Branding is more than slapping your logo on everything in sight. Three experts share tips for branding names, publications, and websites.

By Emily Randisi

The act of branding dates back to the ancient Egyptians, who marked their livestock with hot iron stamps to identify ownership. Since then, time and technology have added new meanings to the term. Today "branding” also refers to a business’s personality or reputation, which generally takes form in its name, logo, color combination, slogan, products, or services.

During the January 12th Association Media & Publishing Lunch & Learn session, three experts discussed different aspects of what it means to brand associations, their publications, and their websites.

Debra Bates-Schrott of Bates Creative Group focused on brand strategy, the crucial work that is often overlooked during initial stages of a branding effort; in particular, she offered valuable tips on naming.
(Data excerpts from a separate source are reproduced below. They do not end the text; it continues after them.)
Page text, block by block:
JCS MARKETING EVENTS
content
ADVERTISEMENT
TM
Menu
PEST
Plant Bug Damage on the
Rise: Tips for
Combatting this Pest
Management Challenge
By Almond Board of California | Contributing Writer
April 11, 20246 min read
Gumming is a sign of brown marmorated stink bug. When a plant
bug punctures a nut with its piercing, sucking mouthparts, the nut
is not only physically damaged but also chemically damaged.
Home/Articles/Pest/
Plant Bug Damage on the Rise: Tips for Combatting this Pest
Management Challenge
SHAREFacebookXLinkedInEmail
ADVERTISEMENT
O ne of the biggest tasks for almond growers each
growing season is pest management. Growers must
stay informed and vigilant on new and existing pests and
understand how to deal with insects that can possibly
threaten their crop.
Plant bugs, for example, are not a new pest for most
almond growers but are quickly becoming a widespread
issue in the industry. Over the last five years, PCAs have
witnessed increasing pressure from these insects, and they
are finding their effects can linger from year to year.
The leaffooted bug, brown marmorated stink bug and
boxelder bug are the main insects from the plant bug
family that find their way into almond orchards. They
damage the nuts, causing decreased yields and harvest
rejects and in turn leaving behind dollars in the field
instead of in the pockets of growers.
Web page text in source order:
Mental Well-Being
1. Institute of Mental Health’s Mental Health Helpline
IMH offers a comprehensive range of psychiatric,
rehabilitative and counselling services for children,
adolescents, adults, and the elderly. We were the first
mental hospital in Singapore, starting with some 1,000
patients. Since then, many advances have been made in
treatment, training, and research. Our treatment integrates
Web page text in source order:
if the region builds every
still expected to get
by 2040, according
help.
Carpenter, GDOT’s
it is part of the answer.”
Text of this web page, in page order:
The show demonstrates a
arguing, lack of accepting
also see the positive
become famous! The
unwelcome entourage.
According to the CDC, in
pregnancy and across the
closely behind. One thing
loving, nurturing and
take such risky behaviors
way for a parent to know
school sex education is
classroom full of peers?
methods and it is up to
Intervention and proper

Before starting a brand campaign, Bates-Schrott advised, find out who you are, what you do and why it matters. Debra revealed that "branding is much more than just imprinting your logo on everything. It’s the sum total of your association’s identity—everything you say, write, market, design, share, tweet, and more.”

She added that a brand should be treated as an organic, living thing; it’s about relationships, storytelling, emotions, listening, and responding and, above all else, being consistent across all platforms.
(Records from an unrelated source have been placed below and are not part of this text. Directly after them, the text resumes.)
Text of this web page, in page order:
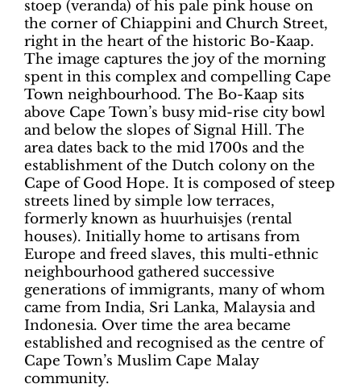
stoep (veranda) of his pale pink house on
the corner of Chiappini and Church Street,
right in the heart of the historic Bo-Kaap.
The image captures the joy of the morning
spent in this complex and compelling Cape
Town neighbourhood. The Bo-Kaap sits
above Cape Town’s busy mid-rise city bowl
and below the slopes of Signal Hill. The
area dates back to the mid 1700s and the
establishment of the Dutch colony on the
Cape of Good Hope. It is composed of steep
streets lined by simple low terraces,
formerly known as huurhuisjes (rental
houses). Initially home to artisans from
Europe and freed slaves, this multi-ethnic
neighbourhood gathered successive
generations of immigrants, many of whom
came from India, Sri Lanka, Malaysia and
Indonesia. Over time the area became
established and recognised as the centre of
Cape Town’s Muslim Cape Malay
community.
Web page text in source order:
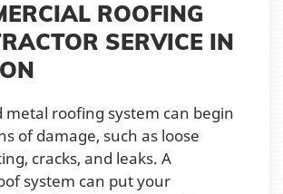
ROOFING
SERVICE IN
metal roofing system can begin
of damage, such as loose
cracks, and leaks. A
system can put your
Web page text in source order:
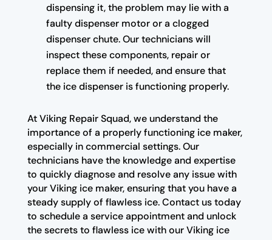
dispensing it, the problem may lie with a
faulty dispenser motor or a clogged
dispenser chute. Our technicians will
inspect these components, repair or
replace them if needed, and ensure that
the ice dispenser is functioning properly.
At Viking Repair Squad, we understand the
importance of a properly functioning ice maker,
especially in commercial settings. Our
technicians have the knowledge and expertise
to quickly diagnose and resolve any issue with
your Viking ice maker, ensuring that you have a
steady supply of flawless ice. Contact us today
to schedule a service appointment and unlock
the secrets to flawless ice with our Viking ice
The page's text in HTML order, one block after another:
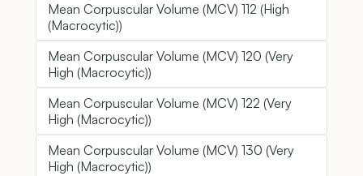
Mean Corpuscular Volume (MCV) 112 (High
(Macrocytic))
Mean Corpuscular Volume (MCV) 120 (Very
High (Macrocytic))
Mean Corpuscular Volume (MCV) 122 (Very
High (Macrocytic))
Mean Corpuscular Volume (MCV) 130 (Very
High (Macrocytic))

Because a name is the first identifying characteristic one encounters when introduced to an association, the naming process is exceedingly important.

Here are Bates-Schrott’s key brand criteria for naming projects:

  • The name needs to resonate the tenor, spirit, ethos, and energy of the brand platform.
  • The name must be easy to pronounce.
  • Reduction to acronyms or abbreviations is strongly discouraged.
  • The name should sound and look credible.
  • The name needs to provide distinction in the industry.
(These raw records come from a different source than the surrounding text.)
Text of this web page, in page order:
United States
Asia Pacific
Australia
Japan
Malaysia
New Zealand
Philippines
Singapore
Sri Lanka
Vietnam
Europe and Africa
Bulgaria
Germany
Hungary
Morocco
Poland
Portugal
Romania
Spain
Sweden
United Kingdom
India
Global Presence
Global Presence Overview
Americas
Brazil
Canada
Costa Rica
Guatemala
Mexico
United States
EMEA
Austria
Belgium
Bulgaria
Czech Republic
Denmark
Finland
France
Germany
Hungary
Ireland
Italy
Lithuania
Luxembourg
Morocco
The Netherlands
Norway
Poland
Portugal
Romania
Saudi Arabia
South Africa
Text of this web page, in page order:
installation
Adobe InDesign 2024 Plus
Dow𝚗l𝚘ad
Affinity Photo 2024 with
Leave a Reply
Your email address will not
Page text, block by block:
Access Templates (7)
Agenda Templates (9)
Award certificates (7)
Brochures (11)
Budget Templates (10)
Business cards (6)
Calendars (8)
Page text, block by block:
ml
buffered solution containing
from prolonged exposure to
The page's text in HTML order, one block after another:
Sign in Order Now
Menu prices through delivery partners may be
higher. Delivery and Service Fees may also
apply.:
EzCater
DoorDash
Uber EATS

A second speaker, Jeff Bebee of the American Institute of Physics, shared the challenge of marketing a struggling association publication that is not included as a member benefit. Bebee’s marketing tips include:

  • Partner with related society organizations to distribute and solicit membership dues instead of using direct mail.
  • Incorporate house ads if the publication’s readership is less than what standard advertisers require.
  • Give out free samples; show people what they are missing if they aren’t subscribers.
  • Attend industry conferences and have plenty of past issues available to show off and give away.

Finally, Mark O’Brien of Newfangled spoke about the impact of website branding. He pointed out that an organization’s website is the best opportunity to promote a brand. Every page should tell the viewer who the organization is and what it does, all while seamlessly guiding visitors to a call to action, blog, or whichever end result is intended.

O’Brien warned that only well-defined organizations can pull off website branding. If an association’s brand is not distinct and unambiguous, then its website is simply a brochure. O’Brien maintains that great websites have:

  • Redundant way-finding systems. The minute a user is lost on the site, she decides to leave it and find what she’s looking for elsewhere.
  • Content strategy. Unique, expert, indexable content can be used as an educational resource for visitors.
  • Search engine optimization (SEO). SEO involves three simple keyword placement rules: Place keywords (or the unique, expert, and indexable content) in the title, in the URL, and in heading one (H1).
  • Calls to action. Make them clear, concise and compelling. It helps if they are also uniquely placed throughout the website and hold synergy between the rest of the content.

When a branding effort is executed with a well-defined strategy and nurtured with perpetual maintenance, the organization as a whole begins to flourish as a credible source of information and a valuable resource to its members, O’Brien says.

So remember, in the same way that an ironclad stamp on a herd of livestock immediately identifies its owner, your association should strive for instantaneous and undeniable brand recognition on every piece of marketing material it produces.